The model’s joint single/multi-vector optimization and LoRA adaptation deliver leading accuracy across modalities, languages, and formats.
5. Handling of Visually Rich Content and Mixed Media
Through its unified encoder and “image token” mechanism, Jina-Embeddings-V4 effectively processes hybrid documents—those containing arbitrary mixtures of text, images, tables, diagrams, and charts. Documents are represented holistically rather than as discrete segments, an approach well-suited to enterprise, scientific, and real-world retrieval applications where high-fidelity structural understanding is essential.
Late interaction embeddings enable fine-grained matching of visual or tabular regions against queries, overcoming the typical limitations of dense pooling. The model is explicitly evaluated using hand-annotated and synthetic benchmarks containing legal scan PDFs, financial tables, scientific plots, maps, and multi-modal instructions—showing significant performance gains.
6. Jina-VDR Benchmark: Evaluation for Visually-Rich Document Retrieval
To facilitate comprehensive evaluation, Jina-Embeddings-V4 introduces the Jina-VDR benchmark. This suite extends beyond previous standards (e.g., ViDoRe) to include over 30 tasks involving hand-annotated and synthetic visually complex documents in 20+ languages. The benchmark incorporates diverse retrieval objectives—questions, keyphrases, descriptions, facts, instruction-style queries—mirroring real-world mixed-media search.
Jina-VDR includes fine-grained per-language and per-format metrics, supporting detailed comparative analysis of model performance. Jina-Embeddings-V4 sets new records on this benchmark, especially in late interaction mode, validating its design for practical information retrieval over challenging document types.
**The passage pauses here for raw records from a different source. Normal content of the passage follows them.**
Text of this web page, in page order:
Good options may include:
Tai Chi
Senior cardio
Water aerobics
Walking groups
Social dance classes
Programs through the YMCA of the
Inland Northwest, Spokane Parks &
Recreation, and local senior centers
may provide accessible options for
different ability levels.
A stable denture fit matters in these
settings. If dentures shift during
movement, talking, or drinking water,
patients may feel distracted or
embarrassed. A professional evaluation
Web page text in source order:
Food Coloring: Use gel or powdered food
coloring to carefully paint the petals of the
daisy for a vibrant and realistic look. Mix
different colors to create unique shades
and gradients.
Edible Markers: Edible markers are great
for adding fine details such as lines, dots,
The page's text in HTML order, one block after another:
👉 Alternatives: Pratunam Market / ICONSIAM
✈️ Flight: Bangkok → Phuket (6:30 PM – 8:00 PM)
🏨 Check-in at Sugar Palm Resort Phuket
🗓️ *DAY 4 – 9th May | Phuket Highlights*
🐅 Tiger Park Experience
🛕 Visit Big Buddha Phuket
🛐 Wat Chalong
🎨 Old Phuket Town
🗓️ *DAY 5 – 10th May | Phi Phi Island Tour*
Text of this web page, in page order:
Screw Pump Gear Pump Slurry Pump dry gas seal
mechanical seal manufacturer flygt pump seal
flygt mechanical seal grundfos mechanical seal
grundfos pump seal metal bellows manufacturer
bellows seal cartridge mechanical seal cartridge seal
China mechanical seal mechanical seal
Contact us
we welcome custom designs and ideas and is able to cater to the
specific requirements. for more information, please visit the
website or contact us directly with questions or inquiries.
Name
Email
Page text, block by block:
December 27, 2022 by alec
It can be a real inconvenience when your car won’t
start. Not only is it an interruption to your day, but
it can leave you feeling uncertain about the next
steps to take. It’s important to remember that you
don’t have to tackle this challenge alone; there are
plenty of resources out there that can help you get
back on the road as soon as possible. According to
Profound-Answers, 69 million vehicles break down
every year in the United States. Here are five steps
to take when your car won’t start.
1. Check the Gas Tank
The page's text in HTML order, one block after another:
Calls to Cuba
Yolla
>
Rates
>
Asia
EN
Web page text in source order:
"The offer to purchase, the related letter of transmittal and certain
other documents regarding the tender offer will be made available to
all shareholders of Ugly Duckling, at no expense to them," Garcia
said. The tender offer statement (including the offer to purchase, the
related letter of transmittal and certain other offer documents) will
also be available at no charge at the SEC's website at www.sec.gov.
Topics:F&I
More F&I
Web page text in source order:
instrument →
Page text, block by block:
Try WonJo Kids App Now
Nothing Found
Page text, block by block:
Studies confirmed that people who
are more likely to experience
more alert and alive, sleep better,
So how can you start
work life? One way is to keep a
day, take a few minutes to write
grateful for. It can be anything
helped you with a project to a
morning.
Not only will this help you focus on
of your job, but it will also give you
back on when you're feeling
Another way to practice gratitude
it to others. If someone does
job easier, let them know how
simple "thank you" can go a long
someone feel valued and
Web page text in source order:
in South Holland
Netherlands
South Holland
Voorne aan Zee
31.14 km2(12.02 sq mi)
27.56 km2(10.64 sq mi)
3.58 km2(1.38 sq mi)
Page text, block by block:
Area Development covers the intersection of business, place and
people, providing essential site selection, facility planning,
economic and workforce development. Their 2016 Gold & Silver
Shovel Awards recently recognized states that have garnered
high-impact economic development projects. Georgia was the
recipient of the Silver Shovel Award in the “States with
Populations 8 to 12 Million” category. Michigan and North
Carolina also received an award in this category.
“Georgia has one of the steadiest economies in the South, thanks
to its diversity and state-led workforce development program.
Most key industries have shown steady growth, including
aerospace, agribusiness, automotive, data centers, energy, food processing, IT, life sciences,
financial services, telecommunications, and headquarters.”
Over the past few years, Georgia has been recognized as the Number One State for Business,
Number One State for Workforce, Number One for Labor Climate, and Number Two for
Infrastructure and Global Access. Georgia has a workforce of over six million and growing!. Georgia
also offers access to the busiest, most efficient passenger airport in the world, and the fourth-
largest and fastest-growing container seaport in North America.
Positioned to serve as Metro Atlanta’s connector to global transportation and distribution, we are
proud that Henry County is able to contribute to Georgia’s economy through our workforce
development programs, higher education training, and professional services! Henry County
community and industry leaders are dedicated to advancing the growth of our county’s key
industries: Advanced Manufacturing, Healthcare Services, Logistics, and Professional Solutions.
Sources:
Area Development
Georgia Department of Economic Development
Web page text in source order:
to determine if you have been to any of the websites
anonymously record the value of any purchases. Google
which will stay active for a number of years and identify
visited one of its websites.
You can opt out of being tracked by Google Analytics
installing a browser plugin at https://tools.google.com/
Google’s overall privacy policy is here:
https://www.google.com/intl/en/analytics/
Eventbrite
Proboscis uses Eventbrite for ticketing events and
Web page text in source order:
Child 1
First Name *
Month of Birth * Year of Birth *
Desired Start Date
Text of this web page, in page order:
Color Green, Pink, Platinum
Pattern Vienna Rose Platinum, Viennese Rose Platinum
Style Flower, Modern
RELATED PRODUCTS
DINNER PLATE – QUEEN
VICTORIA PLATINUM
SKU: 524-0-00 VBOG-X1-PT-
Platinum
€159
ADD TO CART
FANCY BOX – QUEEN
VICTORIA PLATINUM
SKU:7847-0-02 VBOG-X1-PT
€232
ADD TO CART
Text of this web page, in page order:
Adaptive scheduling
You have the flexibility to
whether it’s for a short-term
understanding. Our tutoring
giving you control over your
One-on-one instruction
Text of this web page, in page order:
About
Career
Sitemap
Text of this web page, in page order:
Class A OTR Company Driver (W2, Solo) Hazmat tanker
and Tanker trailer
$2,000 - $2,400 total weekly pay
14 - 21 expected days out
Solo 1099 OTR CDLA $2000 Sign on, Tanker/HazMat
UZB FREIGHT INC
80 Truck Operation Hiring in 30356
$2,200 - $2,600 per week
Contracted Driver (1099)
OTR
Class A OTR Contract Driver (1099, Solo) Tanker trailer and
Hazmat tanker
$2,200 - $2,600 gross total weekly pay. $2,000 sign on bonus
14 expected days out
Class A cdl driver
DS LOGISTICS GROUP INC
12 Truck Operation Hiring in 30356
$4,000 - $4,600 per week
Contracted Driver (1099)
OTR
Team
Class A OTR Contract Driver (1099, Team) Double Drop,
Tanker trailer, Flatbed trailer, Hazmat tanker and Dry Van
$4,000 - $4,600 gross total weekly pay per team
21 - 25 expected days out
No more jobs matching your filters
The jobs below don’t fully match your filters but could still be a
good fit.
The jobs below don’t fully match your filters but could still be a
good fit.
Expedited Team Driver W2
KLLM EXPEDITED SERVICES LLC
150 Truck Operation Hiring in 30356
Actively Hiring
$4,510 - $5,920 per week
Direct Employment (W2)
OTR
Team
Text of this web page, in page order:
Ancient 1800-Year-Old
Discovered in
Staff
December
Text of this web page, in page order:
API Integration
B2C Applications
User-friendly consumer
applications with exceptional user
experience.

Summary Table: Core Aspects of Jina-Embeddings-V4
Aspect | Details |
---|---|
Architecture | Unified multimodal transformer (Qwen2.5-VL base); supports text, images, mixed-media |
Embedding Modes | Single-vector (2048d, truncatable) & multi-vector/late interaction (128d/token) |
Adaptation | Task-specific LoRA adapters: asymmetric retrieval, semantic similarity, code |
Retrieval Performance | SOTA or near-SOTA on MTEB, MMTEB, LongEmbed, ViDoRe, Jina-VDR benchmarks |
Mixed-media Strength | Best-in-class on tables, charts, diagrams, legal scans, complex visual and text mixtures |
Benchmarks Introduced | Jina-VDR (visually-rich, multilingual, multi-format document retrieval) |
Application Scope | Multilingual and cross-modal search, enterprise and scientific retrieval, code search, RAG |
Jina-Embeddings-V4 advances the state of the art in universal, scalable embedding models through unified architecture, dual embedding modes, specialized adaptation, and comprehensive empirical validation. Its strengths in processing complex, mixed-media, and visually rich content, together with robust performance across traditional and novel benchmarks, emphasize its suitability for demanding modern retrieval applications.